Don't put it where the **** can get back to his hole after he is trapped.

***** are strong critters for their size and you'd have alot of fun trying to pull him out of that hole if he didn't pull himself out of the trap.


----------



## ND trapper (Nov 14, 2006)

tslabaugh said:


> Don't put it where the **** can get back to his hole after he is trapped.
> 
> ***** are strong critters for their size and you'd have alot of fun trying to pull him out of that hole if he didn't pull himself out of the trap.

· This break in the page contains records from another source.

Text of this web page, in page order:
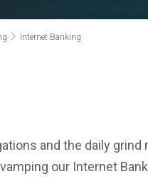
Internet Banking
and the daily
our Internet
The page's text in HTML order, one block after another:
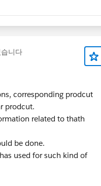
니다
corresponding prodcut
prodcut.
related to thath
be done.
used for such kind of
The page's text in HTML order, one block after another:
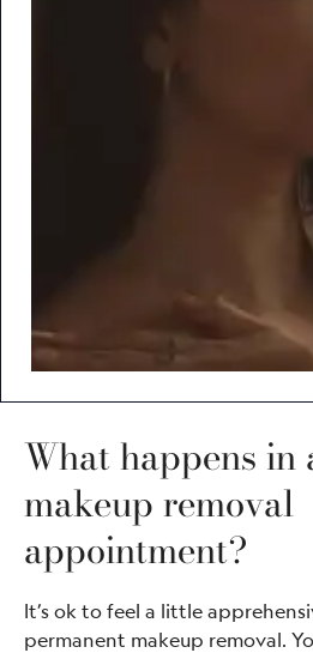
What happens in
makeup removal
appointment?
It’s ok to feel a little
permanent makeup removal.
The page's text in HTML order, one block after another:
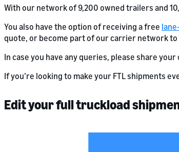
With our network of 9,200 owned trailers and
You also have the option of receiving a free
quote, or become part of our carrier network
In case you have any queries, please share
If you’re looking to make your FTL shipments
Edit your full truckload
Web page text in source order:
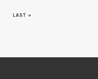
LAST »
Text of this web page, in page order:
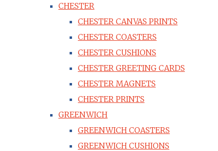
CHESTER
CHESTER CANVAS PRINTS
CHESTER COASTERS
CHESTER CUSHIONS
CHESTER GREETING CARDS
CHESTER MAGNETS
CHESTER PRINTS
GREENWICH
GREENWICH COASTERS
GREENWICH CUSHIONS
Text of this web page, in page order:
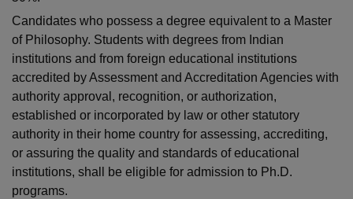
Candidates who possess a degree equivalent to a Master
of Philosophy. Students with degrees from Indian
institutions and from foreign educational institutions
accredited by Assessment and Accreditation Agencies with
authority approval, recognition, or authorization,
established or incorporated by law or other statutory
authority in their home country for assessing, accrediting,
or assuring the quality and standards of educational
institutions, shall be eligible for admission to Ph.D.
programs.
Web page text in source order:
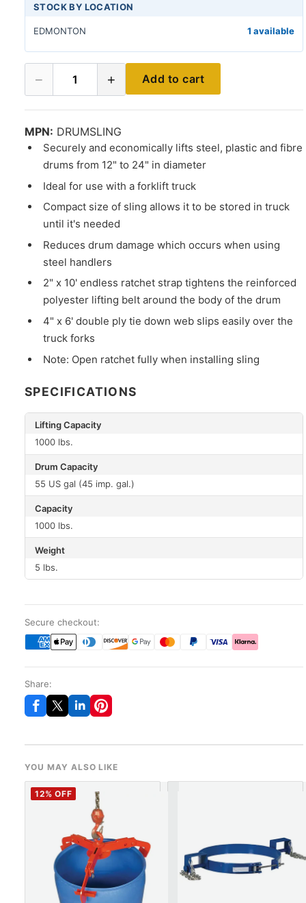
STOCK BY LOCATION
EDMONTON 1 available
− 1 + Add to cart
MPN: DRUMSLING
Securely and economically lifts steel, plastic and fibre
drums from 12" to 24" in diameter
Ideal for use with a forklift truck
Compact size of sling allows it to be stored in truck
until it's needed
Reduces drum damage which occurs when using
steel handlers
2" x 10' endless ratchet strap tightens the reinforced
polyester lifting belt around the body of the drum
4" x 6' double ply tie down web slips easily over the
truck forks
Note: Open ratchet fully when installing sling
SPECIFICATIONS
Lifting Capacity
1000 lbs.
Drum Capacity
55 US gal (45 imp. gal.)
Capacity
1000 lbs.
Weight
5 lbs.
Secure checkout:
Share:
YOU MAY ALSO LIKE
12% OFF
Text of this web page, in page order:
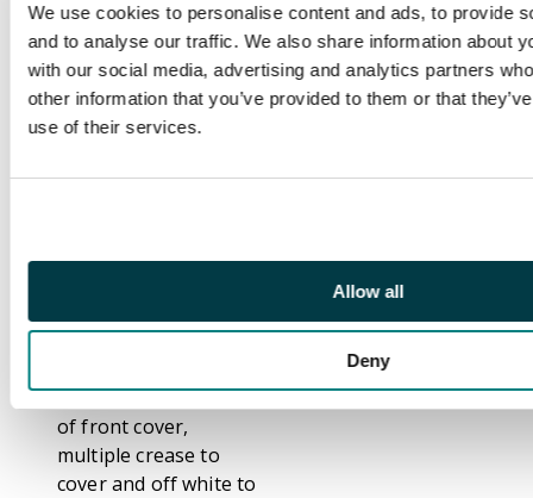
We use cookies to personalise content and ads, to provide
and to analyse our traffic. We also share information about
with our social media, advertising and analytics partners
other information that you’ve provided to them or that
use of their services.
Allow all
Deny
Flying Dutchman,
second appearance of
Mephisto, first
monthly issue.
#4554415006.
stress lines, crease top
of front cover,
multiple crease to
cover and off white to
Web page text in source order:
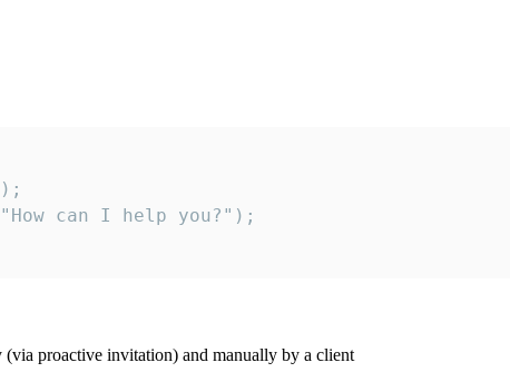
can I help you?");
proactive invitation) and manually by a client
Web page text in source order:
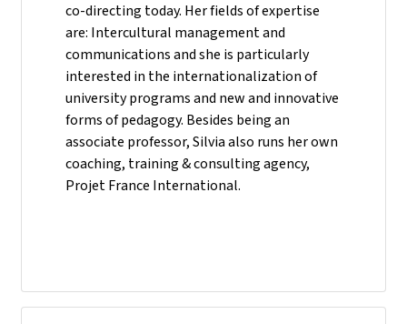
co-directing today. Her fields of expertise
are: Intercultural management and
communications and she is particularly
interested in the internationalization of
university programs and new and innovative
forms of pedagogy. Besides being an
associate professor, Silvia also runs her own
coaching, training & consulting agency,
Projet France International.
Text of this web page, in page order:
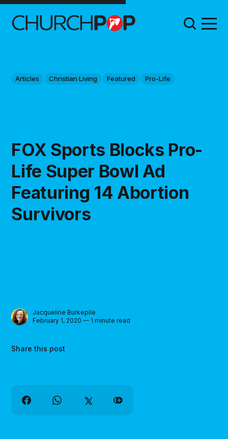
Articles Christian Living Featured Pro-Life
FOX Sports Blocks Pro-
Life Super Bowl Ad
Featuring 14 Abortion
Survivors
Jacqueline Burkepile
February 1, 2020 — 1 minute read
Share this post
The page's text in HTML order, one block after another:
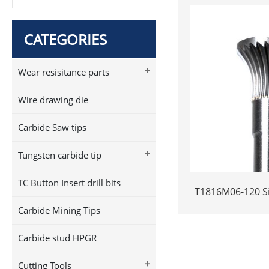
CATEGORIES
+
Wear resisitance parts
Wire drawing die
Carbide Saw tips
+
Tungsten carbide tip
TC Button Insert drill bits
Carbide Mining Tips
Carbide stud HPGR
+
Cutting Tools
T1816M06-120
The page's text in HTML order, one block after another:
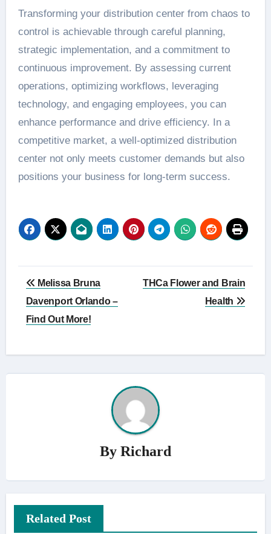
Transforming your distribution center from chaos to
control is achievable through careful planning,
strategic implementation, and a commitment to
continuous improvement. By assessing current
operations, optimizing workflows, leveraging
technology, and engaging employees, you can
enhance performance and drive efficiency. In a
competitive market, a well-optimized distribution
center not only meets customer demands but also
positions your business for long-term success.
Post
navigation
Melissa Bruna
Davenport Orlando –
Find Out More!
THCa Flower and Brain
Health
By Richard
Related Post
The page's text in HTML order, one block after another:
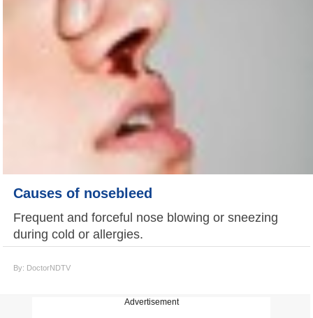
Causes of nosebleed
Frequent and forceful nose blowing or sneezing
during cold or allergies.
By: DoctorNDTV
Advertisement
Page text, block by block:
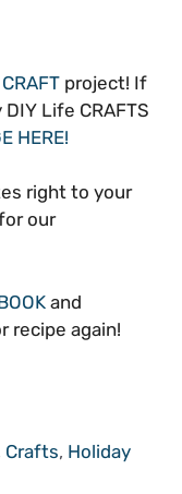
CRAFT project! If
Life CRAFTS
HERE!
right to your
our
and
recipe again!
Crafts, Holiday
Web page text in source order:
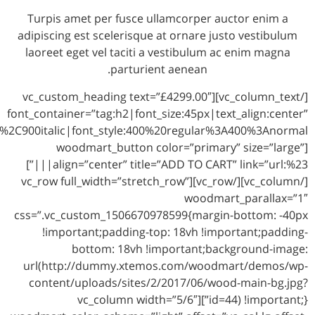
google_fonts=”font_family:Lato%3A100%2C100italic%2C300%2C300italic%2Cregular%2Citalic%2C700%2C700italic%2C900%2C900italic|font_style:400%20regular%3A400%3Anormal”]
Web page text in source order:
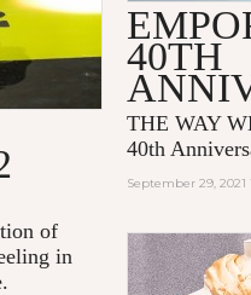
of
in
40TH
THE WAY
40th
September 29, 2021
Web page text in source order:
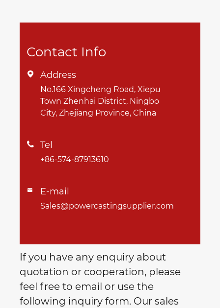
Contact Info
 Address
No.166 Xingcheng Road, Xiepu
Town Zhenhai District, Ningbo
City, Zhejiang Province, China
 Tel
+86-574-87913610
 E-mail
Sales@powercastingsupplier.com
If you have any enquiry about
quotation or cooperation, please
feel free to email or use the
following inquiry form. Our sales
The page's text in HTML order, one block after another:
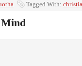
Tagged With:
Mind
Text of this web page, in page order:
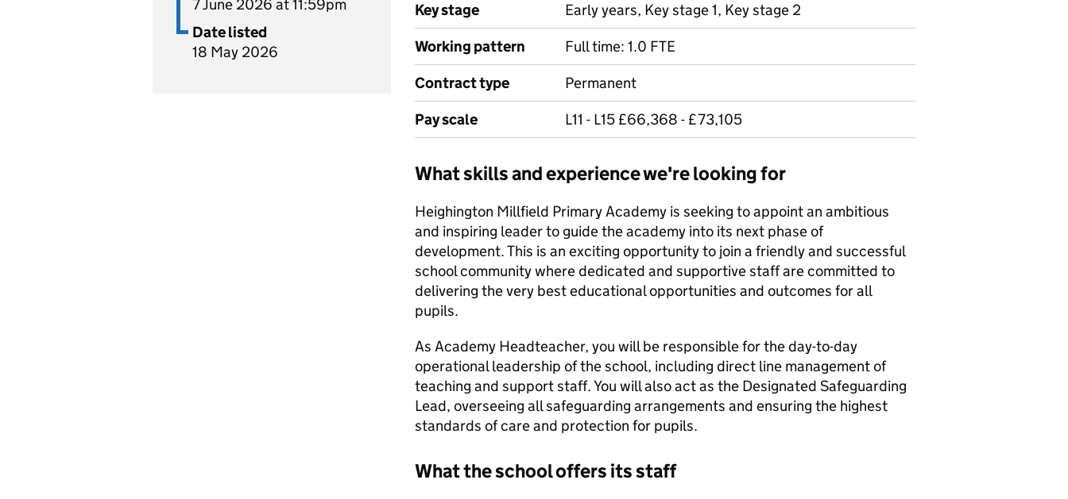
7 June 2026 at 11:59pm
Date listed
18 May 2026
Key stage
Early years, Key stage 1, Key stage 2
Working pattern
Full time: 1.0 FTE
Contract type
Permanent
Pay scale
L11 - L15 £66,368 - £73,105
What skills and experience we're looking for
Heighington Millfield Primary Academy is seeking to appoint an ambitious
and inspiring leader to guide the academy into its next phase of
development. This is an exciting opportunity to join a friendly and successful
school community where dedicated and supportive staff are committed to
delivering the very best educational opportunities and outcomes for all
pupils.
As Academy Headteacher, you will be responsible for the day-to-day
operational leadership of the school, including direct line management of
teaching and support staff. You will also act as the Designated Safeguarding
Lead, overseeing all safeguarding arrangements and ensuring the highest
standards of care and protection for pupils.
What the school offers its staff
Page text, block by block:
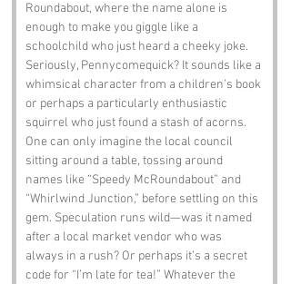
Roundabout, where the name alone is
enough to make you giggle like a
schoolchild who just heard a cheeky joke.
Seriously, Pennycomequick? It sounds like a
whimsical character from a children’s book
or perhaps a particularly enthusiastic
squirrel who just found a stash of acorns.
One can only imagine the local council
sitting around a table, tossing around
names like “Speedy McRoundabout” and
“Whirlwind Junction,” before settling on this
gem. Speculation runs wild—was it named
after a local market vendor who was
always in a rush? Or perhaps it’s a secret
code for “I’m late for tea!” Whatever the
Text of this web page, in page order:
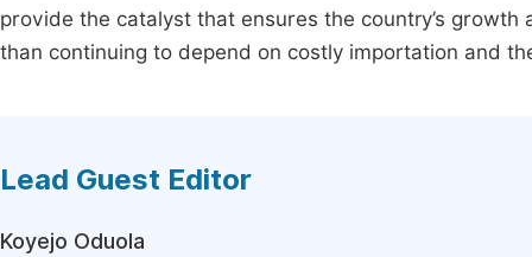
provide the catalyst that ensures the country’s
than continuing to depend on costly importation and
Lead Guest Editor
Koyejo Oduola
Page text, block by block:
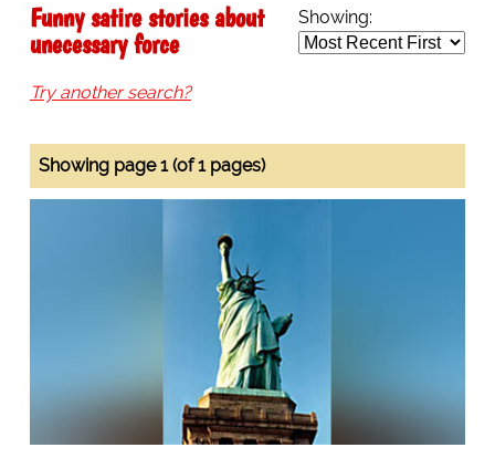
Showing:
Funny satire stories about
unecessary force
Try another search?
Showing page 1 (of 1 pages)
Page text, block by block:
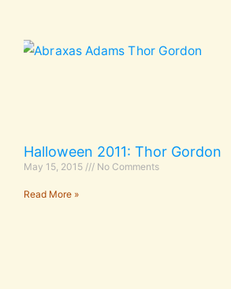
Halloween 2011: Thor Gordon
May 15, 2015 No Comments
Read More »
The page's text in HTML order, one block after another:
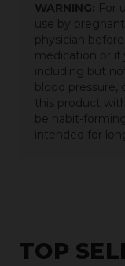
WARNING: For
use by
physician
medication or if
including but
blood pressure,
this product
be habit-
intended for
TOP
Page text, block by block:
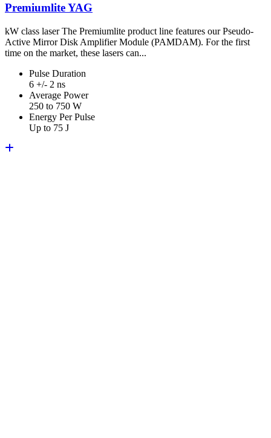
Premiumlite YAG
kW class laser The Premiumlite product line features our Pseudo-
Active Mirror Disk Amplifier Module (PAMDAM). For the first
time on the market, these lasers can...
Pulse Duration
6 +/- 2 ns
Average Power
250 to 750 W
Energy Per Pulse
Up to 75 J
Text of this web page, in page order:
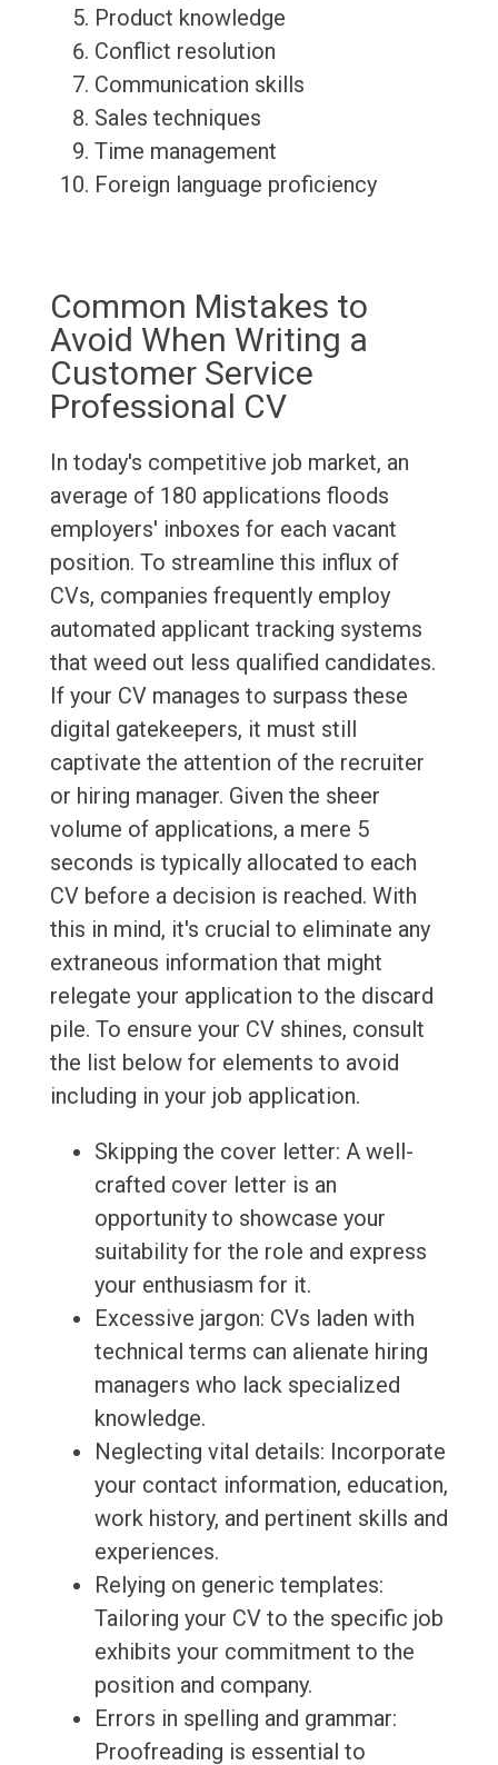
Product knowledge
Conflict resolution
Communication skills
Sales techniques
Time management
Foreign language proficiency
Common Mistakes to
Avoid When Writing a
Customer Service
Professional CV
In today's competitive job market, an
average of 180 applications floods
employers' inboxes for each vacant
position. To streamline this influx of
CVs, companies frequently employ
automated applicant tracking systems
that weed out less qualified candidates.
If your CV manages to surpass these
digital gatekeepers, it must still
captivate the attention of the recruiter
or hiring manager. Given the sheer
volume of applications, a mere 5
seconds is typically allocated to each
CV before a decision is reached. With
this in mind, it's crucial to eliminate any
extraneous information that might
relegate your application to the discard
pile. To ensure your CV shines, consult
the list below for elements to avoid
including in your job application.
Skipping the cover letter: A well-
crafted cover letter is an
opportunity to showcase your
suitability for the role and express
your enthusiasm for it.
Excessive jargon: CVs laden with
technical terms can alienate hiring
managers who lack specialized
knowledge.
Neglecting vital details: Incorporate
your contact information, education,
work history, and pertinent skills and
experiences.
Relying on generic templates:
Tailoring your CV to the specific job
exhibits your commitment to the
position and company.
Errors in spelling and grammar:
Proofreading is essential to

Good sound advice right there. If body grip traps are legal in your state I would set the trail with three to five body grips. Chances are there are more than just one **** using that trail and den unless it is an old dominate male.  If body grips are not legal I would set some foot holds along the trail.


----------



## dangrv2 (Jan 10, 2008)

vinny said:


> i was out trapping and found some **** trail leading to a base of a oak tree and it looked like they enterd through a hole in the bottom.
> could i put a coil spring in the hole and try to catch them when there comin or goin.
> or put a dirt hole set near the tree or both
> 
> any input would be awsome


Check your State regulations. Here in PA we can't place a trap within 5 feet of a den.


----------